*** Block opens ***

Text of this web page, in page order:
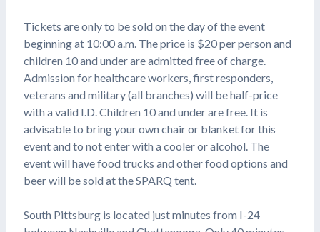
Tickets are only to be sold on the day of the event
beginning at 10:00 a.m. The price is $20 per person and
children 10 and under are admitted free of charge.
Admission for healthcare workers, first responders,
veterans and military (all branches) will be half-price
with a valid I.D. Children 10 and under are free. It is
advisable to bring your own chair or blanket for this
event and to not enter with a cooler or alcohol. The
event will have food trucks and other food options and
beer will be sold at the SPARQ tent.
South Pittsburg is located just minutes from I-24
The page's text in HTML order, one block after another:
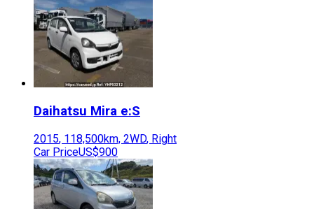
Daihatsu Mira e:S
2015, 118,500km, 2WD, Right
Car PriceUS$900
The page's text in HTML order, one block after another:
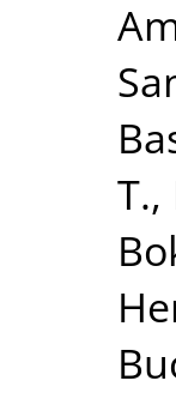
T.,
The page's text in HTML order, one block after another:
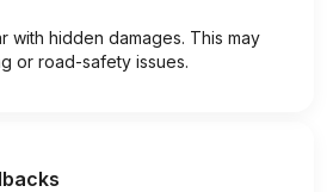
with hidden damages. This may
or road-safety issues.
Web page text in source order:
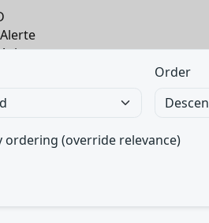
Order
ordering (override relevance)
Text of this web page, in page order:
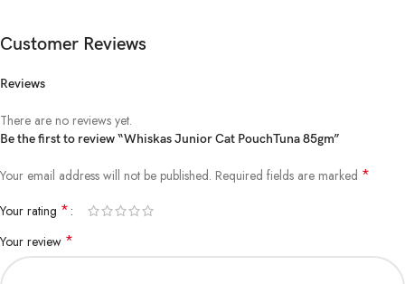
Customer Reviews
Reviews
There are no reviews yet.
Be the first to review “Whiskas Junior Cat PouchTuna 85gm”
Your email address will not be published. Required fields are marked *
Your rating *
Your review *
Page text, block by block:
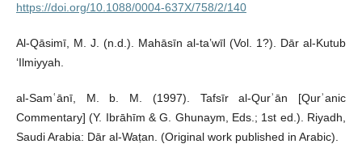
https://doi.org/10.1088/0004-637X/758/2/140
Al-Qāsimī, M. J. (n.d.). Mahāsīn al-ta’wīl (Vol. 1?). Dār al-Kutub
‘Ilmiyyah.
al-Samʿānī, M. b. M. (1997). Tafsīr al-Qurʾān [Qurʾanic
Commentary] (Y. Ibrāhīm & G. Ghunaym, Eds.; 1st ed.). Riyadh,
Saudi Arabia: Dār al-Waṭan. (Original work published in Arabic).
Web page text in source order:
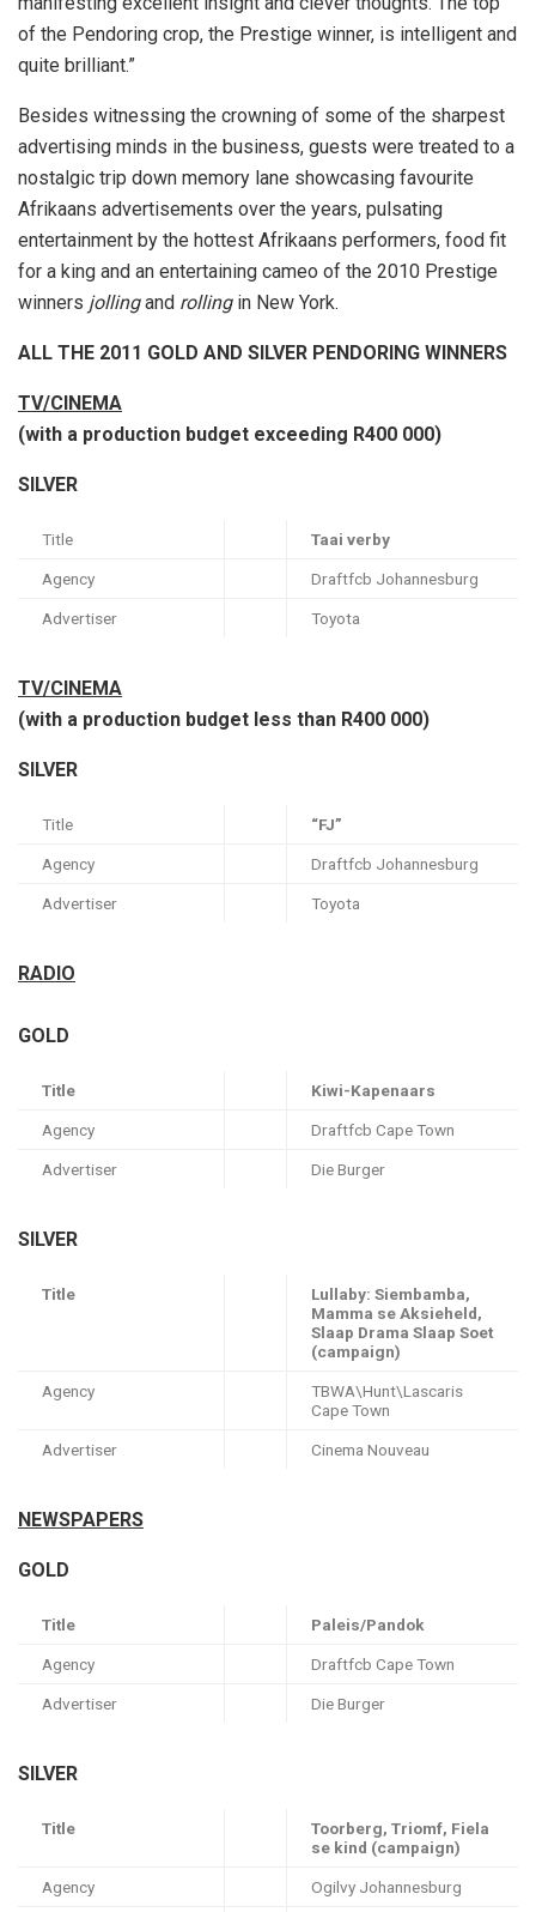
of the Pendoring crop, the Prestige winner, is intelligent and
quite brilliant.”
Besides witnessing the crowning of some of the sharpest
advertising minds in the business, guests were treated to a
nostalgic trip down memory lane showcasing favourite
Afrikaans advertisements over the years, pulsating
entertainment by the hottest Afrikaans performers, food fit
for a king and an entertaining cameo of the 2010 Prestige
winners jollingand rollingin New York.
ALL THE 2011 GOLD AND SILVER PENDORING WINNERS
TV/CINEMA
(with a production budget exceeding R400 000)
SILVER
Title Taai verby
Agency Draftfcb Johannesburg
Advertiser Toyota
TV/CINEMA
(with a production budget less than R400 000)
SILVER
Title “FJ”
Agency Draftfcb Johannesburg
Advertiser Toyota
RADIO
GOLD
Title Kiwi-Kapenaars
Agency Draftfcb Cape Town
Advertiser Die Burger
SILVER
Title
Lullaby: Siembamba,
Mamma se Aksieheld,
Slaap Drama Slaap Soet
(campaign)
Agency
TBWA\Hunt\Lascaris
Cape Town
Advertiser Cinema Nouveau
NEWSPAPERS
GOLD
Title Paleis/Pandok
Agency Draftfcb Cape Town
Advertiser Die Burger
SILVER
Title
Toorberg, Triomf, Fiela
se kind (campaign)
Agency Ogilvy Johannesburg
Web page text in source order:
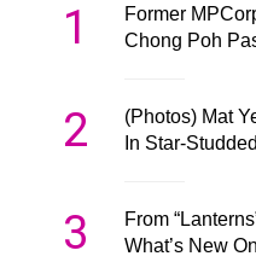
1
Former
Chong Poh
2
(Photos) Mat
In Star-
3
From
What’s New
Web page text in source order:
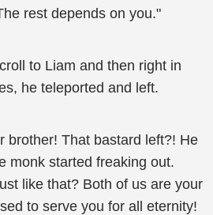
rest depends on you."
to Liam and then right in
he teleported and left.
brother! That bastard left?! He
monk started freaking out.
like that? Both of us are your
to serve you for all eternity!
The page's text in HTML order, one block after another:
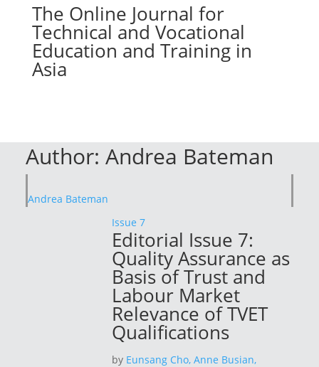
The Online Journal for
Technical and Vocational
Education and Training in
Asia
Author: Andrea Bateman
Andrea Bateman
Issue 7
Editorial Issue 7:
Quality Assurance as
Basis of Trust and
Labour Market
Relevance of TVET
Qualifications
by Eunsang Cho,Anne Busian,
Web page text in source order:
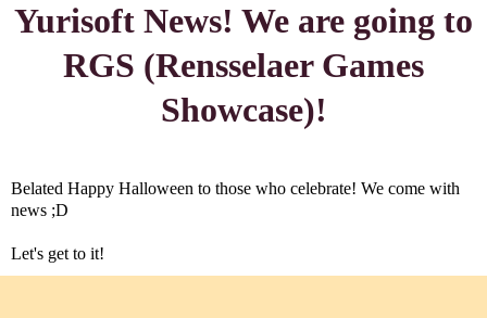
Yurisoft News! We are going to
RGS (Rensselaer Games
Showcase)!
Belated Happy Halloween to those who celebrate! We come with
news ;D
Let's get to it!

*** Block closes ***

Work instructions — Repeat the records in full, exactly as they appear, but with the pictures removed.

Exercise solution —
Text of this web page, in page order:
Tickets are only to be sold on the day of the event
beginning at 10:00 a.m. The price is $20 per person and
children 10 and under are admitted free of charge.
Admission for healthcare workers, first responders,
veterans and military (all branches) will be half-price
with a valid I.D. Children 10 and under are free. It is
advisable to bring your own chair or blanket for this
event and to not enter with a cooler or alcohol. The
event will have food trucks and other food options and
beer will be sold at the SPARQ tent.
South Pittsburg is located just minutes from I-24
The page's text in HTML order, one block after another:
Daihatsu Mira e:S
2015, 118,500km, 2WD, Right
Car PriceUS$900
The page's text in HTML order, one block after another:
T.,
The page's text in HTML order, one block after another:
with hidden damages. This may
or road-safety issues.
Web page text in source order:
Order
ordering (override relevance)
Text of this web page, in page order:
Customer Reviews
Reviews
There are no reviews yet.
Be the first to review “Whiskas Junior Cat PouchTuna 85gm”
Your email address will not be published. Required fields are marked *
Your rating *
Your review *
Page text, block by block:
https://doi.org/10.1088/0004-637X/758/2/140
Al-Qāsimī, M. J. (n.d.). Mahāsīn al-ta’wīl (Vol. 1?). Dār al-Kutub
‘Ilmiyyah.
al-Samʿānī, M. b. M. (1997). Tafsīr al-Qurʾān [Qurʾanic
Commentary] (Y. Ibrāhīm & G. Ghunaym, Eds.; 1st ed.). Riyadh,
Saudi Arabia: Dār al-Waṭan. (Original work published in Arabic).
Web page text in source order:
of the Pendoring crop, the Prestige winner, is intelligent and
quite brilliant.”
Besides witnessing the crowning of some of the sharpest
advertising minds in the business, guests were treated to a
nostalgic trip down memory lane showcasing favourite
Afrikaans advertisements over the years, pulsating
entertainment by the hottest Afrikaans performers, food fit
for a king and an entertaining cameo of the 2010 Prestige
winners jollingand rollingin New York.
ALL THE 2011 GOLD AND SILVER PENDORING WINNERS
TV/CINEMA
(with a production budget exceeding R400 000)
SILVER
Title Taai verby
Agency Draftfcb Johannesburg
Advertiser Toyota
TV/CINEMA
(with a production budget less than R400 000)
SILVER
Title “FJ”
Agency Draftfcb Johannesburg
Advertiser Toyota
RADIO
GOLD
Title Kiwi-Kapenaars
Agency Draftfcb Cape Town
Advertiser Die Burger
SILVER
Title
Lullaby: Siembamba,
Mamma se Aksieheld,
Slaap Drama Slaap Soet
(campaign)
Agency
TBWA\Hunt\Lascaris
Cape Town
Advertiser Cinema Nouveau
NEWSPAPERS
GOLD
Title Paleis/Pandok
Agency Draftfcb Cape Town
Advertiser Die Burger
SILVER
Title
Toorberg, Triomf, Fiela
se kind (campaign)
Agency Ogilvy Johannesburg
Web page text in source order:
1
Former
Chong Poh
2
(Photos) Mat
In Star-
3
From
What’s New
Web page text in source order:
rest depends on you."
to Liam and then right in
he teleported and left.
brother! That bastard left?! He
monk started freaking out.
like that? Both of us are your
to serve you for all eternity!
The page's text in HTML order, one block after another:
The Online Journal for
Technical and Vocational
Education and Training in
Asia
Author: Andrea Bateman
Andrea Bateman
Issue 7
Editorial Issue 7:
Quality Assurance as
Basis of Trust and
Labour Market
Relevance of TVET
Qualifications
by Eunsang Cho,Anne Busian,
Web page text in source order:
Yurisoft News! We are going to
RGS (Rensselaer Games
Showcase)!
Belated Happy Halloween to those who celebrate! We come with
news ;D
Let's get to it!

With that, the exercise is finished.